:: Task to carry out ::
Your response should consist of the entries below, reproduced exactly and without their images.

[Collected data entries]
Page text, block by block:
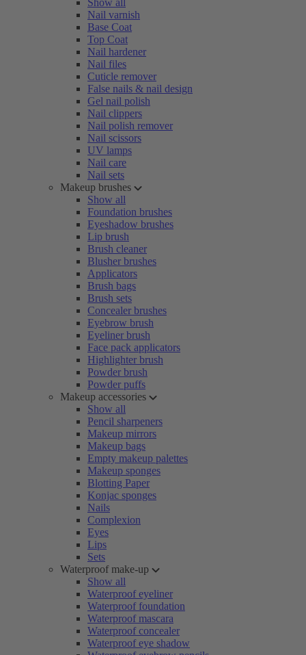
Show all
Nail varnish
Base Coat
Top Coat
Nail hardener
Nail files
Cuticle remover
False nails & nail design
Gel nail polish
Nail clippers
Nail polish remover
Nail scissors
UV lamps
Nail care
Nail sets
Makeup brushes
Show all
Foundation brushes
Eyeshadow brushes
Lip brush
Brush cleaner
Blusher brushes
Applicators
Brush bags
Brush sets
Concealer brushes
Eyebrow brush
Eyeliner brush
Face pack applicators
Highlighter brush
Powder brush
Powder puffs
Makeup accessories
Show all
Pencil sharpeners
Makeup mirrors
Makeup bags
Empty makeup palettes
Makeup sponges
Blotting Paper
Konjac sponges
Nails
Complexion
Eyes
Lips
Sets
Waterproof make-up
Show all
Waterproof eyeliner
Waterproof foundation
Waterproof mascara
Waterproof concealer
Waterproof eye shadow
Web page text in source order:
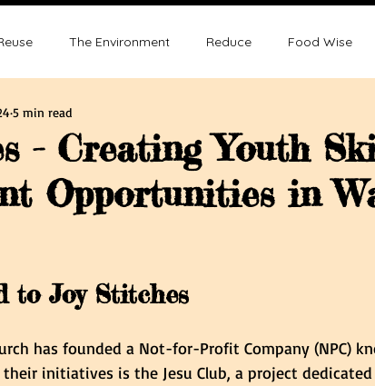
The Environment Reduce Food Wise
Sustainability
Sustainablity Overpopulation and Environment
- Creating Youth
Opportunities in
5 min read
to Joy Stitches
has founded a Not-for-Profit Company (NPC)
their initiatives is the Jesu Club, a project
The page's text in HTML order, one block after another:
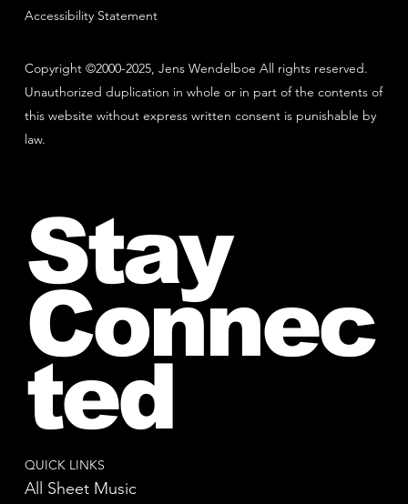
Copyright ©2000-2025, Jens Wendelboe All rights reserved.
Unauthorized duplication in whole or in part of the contents of
this website without express written consent is punishable by
law.
Accessibility Statement
QUICK LINKS
All Sheet Music
Stay
Connec
ted
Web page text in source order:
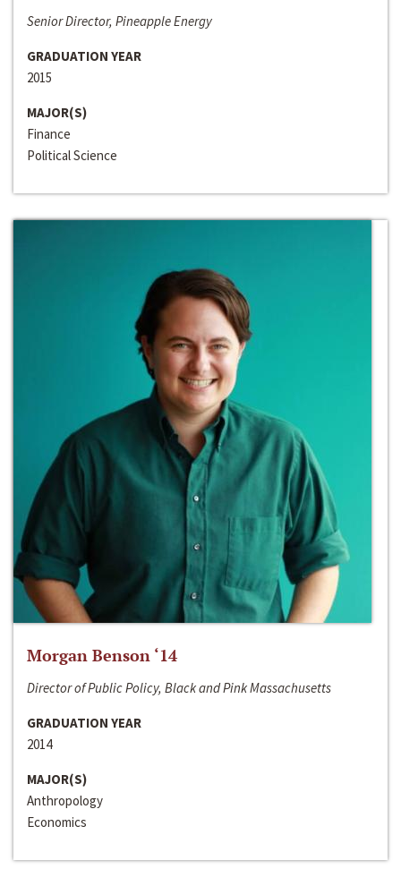
Senior Director, Pineapple Energy
GRADUATION YEAR
2015
MAJOR(S)
Finance
Political Science
Morgan Benson ‘14
Director of Public Policy, Black and Pink Massachusetts
GRADUATION YEAR
2014
MAJOR(S)
Anthropology
Economics
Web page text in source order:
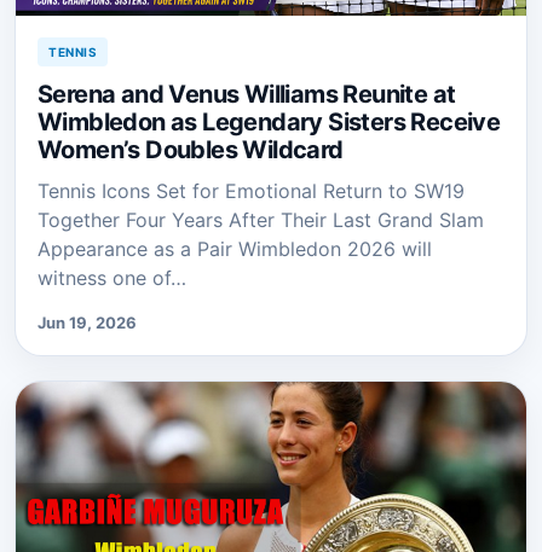
TENNIS
Serena and Venus Williams Reunite at
Wimbledon as Legendary Sisters Receive
Women’s Doubles Wildcard
Tennis Icons Set for Emotional Return to SW19
Together Four Years After Their Last Grand Slam
Appearance as a Pair Wimbledon 2026 will
witness one of…
Jun 19, 2026
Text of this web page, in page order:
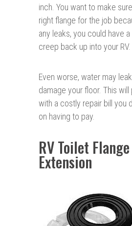
inch. You want to make
right flange for the job
any leaks, you could have a
creep back up into your RV.
Even worse, water may
damage your floor. This
with a costly repair bill you
on having to pay.
RV Toilet Flange
Extension
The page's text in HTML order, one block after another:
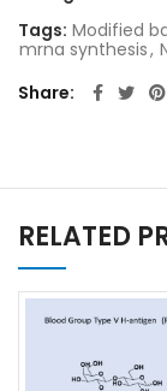
Tags: Modified
mrna synthesis,
Share
RELATED
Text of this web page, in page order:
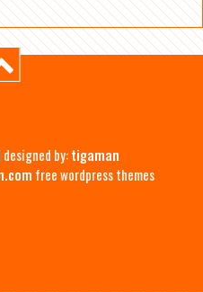
designed by:tigaman
free wordpress themes
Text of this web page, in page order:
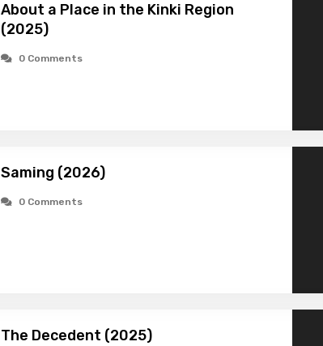
About a Place in the Kinki Region
(2025)
0 Comments
Saming (2026)
0 Comments
The Decedent (2025)
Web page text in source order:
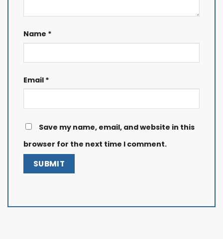
Name *
Email *
Save my name, email, and website in this
browser for the next time I comment.
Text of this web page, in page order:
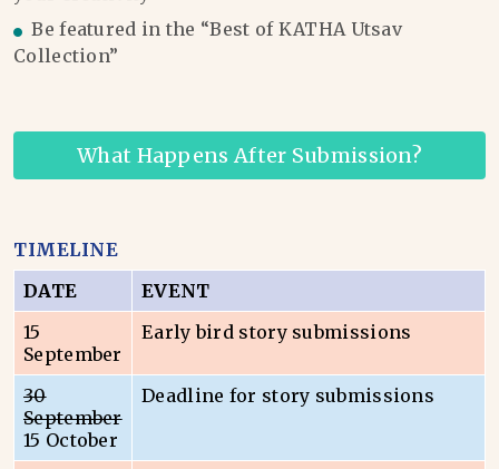
Be featured in the “Best of KATHA Utsav
Collection”
What Happens After Submission?
TIMELINE
DATE
EVENT
15
September
Early bird story submissions
30
September
15 October
Deadline for story submissions
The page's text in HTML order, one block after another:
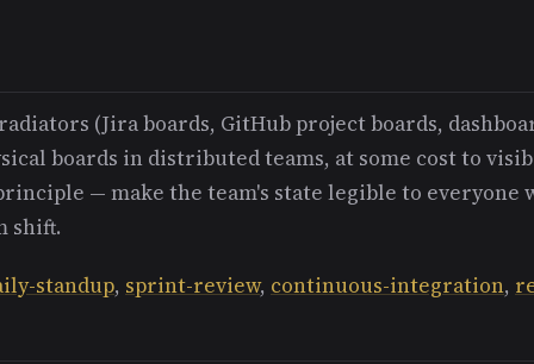
(Jira boards, GitHub project boards,
boards in distributed teams, at some cost to
— make the team's state legible to everyone
shift.
standup, sprint-review, continuous-integration,
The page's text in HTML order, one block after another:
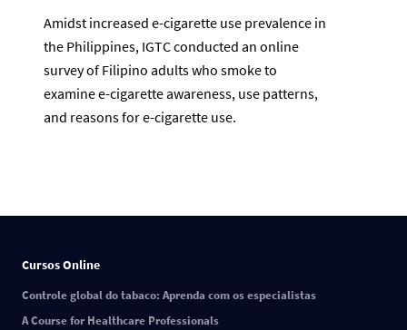
Amidst increased e-cigarette use prevalence in
the Philippines, IGTC conducted an online
survey of Filipino adults who smoke to
examine e-cigarette awareness, use patterns,
and reasons for e-cigarette use.
Cursos Online
Controle global do tabaco: Aprenda com os especialistas
A Course for Healthcare Professionals
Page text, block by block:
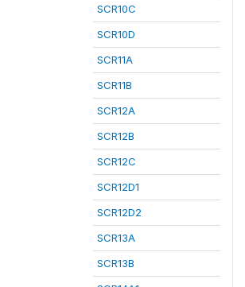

:: Exercise result ::
Page text, block by block:
Show all
Nail varnish
Base Coat
Top Coat
Nail hardener
Nail files
Cuticle remover
False nails & nail design
Gel nail polish
Nail clippers
Nail polish remover
Nail scissors
UV lamps
Nail care
Nail sets
Makeup brushes
Show all
Foundation brushes
Eyeshadow brushes
Lip brush
Brush cleaner
Blusher brushes
Applicators
Brush bags
Brush sets
Concealer brushes
Eyebrow brush
Eyeliner brush
Face pack applicators
Highlighter brush
Powder brush
Powder puffs
Makeup accessories
Show all
Pencil sharpeners
Makeup mirrors
Makeup bags
Empty makeup palettes
Makeup sponges
Blotting Paper
Konjac sponges
Nails
Complexion
Eyes
Lips
Sets
Waterproof make-up
Show all
Waterproof eyeliner
Waterproof foundation
Waterproof mascara
Waterproof concealer
Waterproof eye shadow
Web page text in source order:
The Environment Reduce Food Wise
Sustainability
Sustainablity Overpopulation and Environment
- Creating Youth
Opportunities in
5 min read
to Joy Stitches
has founded a Not-for-Profit Company (NPC)
their initiatives is the Jesu Club, a project
The page's text in HTML order, one block after another:
Copyright ©2000-2025, Jens Wendelboe All rights reserved.
Unauthorized duplication in whole or in part of the contents of
this website without express written consent is punishable by
law.
Accessibility Statement
QUICK LINKS
All Sheet Music
Stay
Connec
ted
Web page text in source order:
Senior Director, Pineapple Energy
GRADUATION YEAR
2015
MAJOR(S)
Finance
Political Science
Morgan Benson ‘14
Director of Public Policy, Black and Pink Massachusetts
GRADUATION YEAR
2014
MAJOR(S)
Anthropology
Economics
Web page text in source order:
TENNIS
Serena and Venus Williams Reunite at
Wimbledon as Legendary Sisters Receive
Women’s Doubles Wildcard
Tennis Icons Set for Emotional Return to SW19
Together Four Years After Their Last Grand Slam
Appearance as a Pair Wimbledon 2026 will
witness one of…
Jun 19, 2026
Text of this web page, in page order:
inch. You want to make
right flange for the job
any leaks, you could have a
creep back up into your RV.
Even worse, water may
damage your floor. This
with a costly repair bill you
on having to pay.
RV Toilet Flange
Extension
The page's text in HTML order, one block after another:
Tags: Modified
mrna synthesis,
Share
RELATED
Text of this web page, in page order:
designed by:tigaman
free wordpress themes
Text of this web page, in page order:
About a Place in the Kinki Region
(2025)
0 Comments
Saming (2026)
0 Comments
The Decedent (2025)
Web page text in source order:
Name *
Email *
Save my name, email, and website in this
browser for the next time I comment.
Text of this web page, in page order:
Be featured in the “Best of KATHA Utsav
Collection”
What Happens After Submission?
TIMELINE
DATE
EVENT
15
September
Early bird story submissions
30
September
15 October
Deadline for story submissions
The page's text in HTML order, one block after another:
(Jira boards, GitHub project boards,
boards in distributed teams, at some cost to
— make the team's state legible to everyone
shift.
standup, sprint-review, continuous-integration,
The page's text in HTML order, one block after another:
Amidst increased e-cigarette use prevalence in
the Philippines, IGTC conducted an online
survey of Filipino adults who smoke to
examine e-cigarette awareness, use patterns,
and reasons for e-cigarette use.
Cursos Online
Controle global do tabaco: Aprenda com os especialistas
A Course for Healthcare Professionals
Page text, block by block:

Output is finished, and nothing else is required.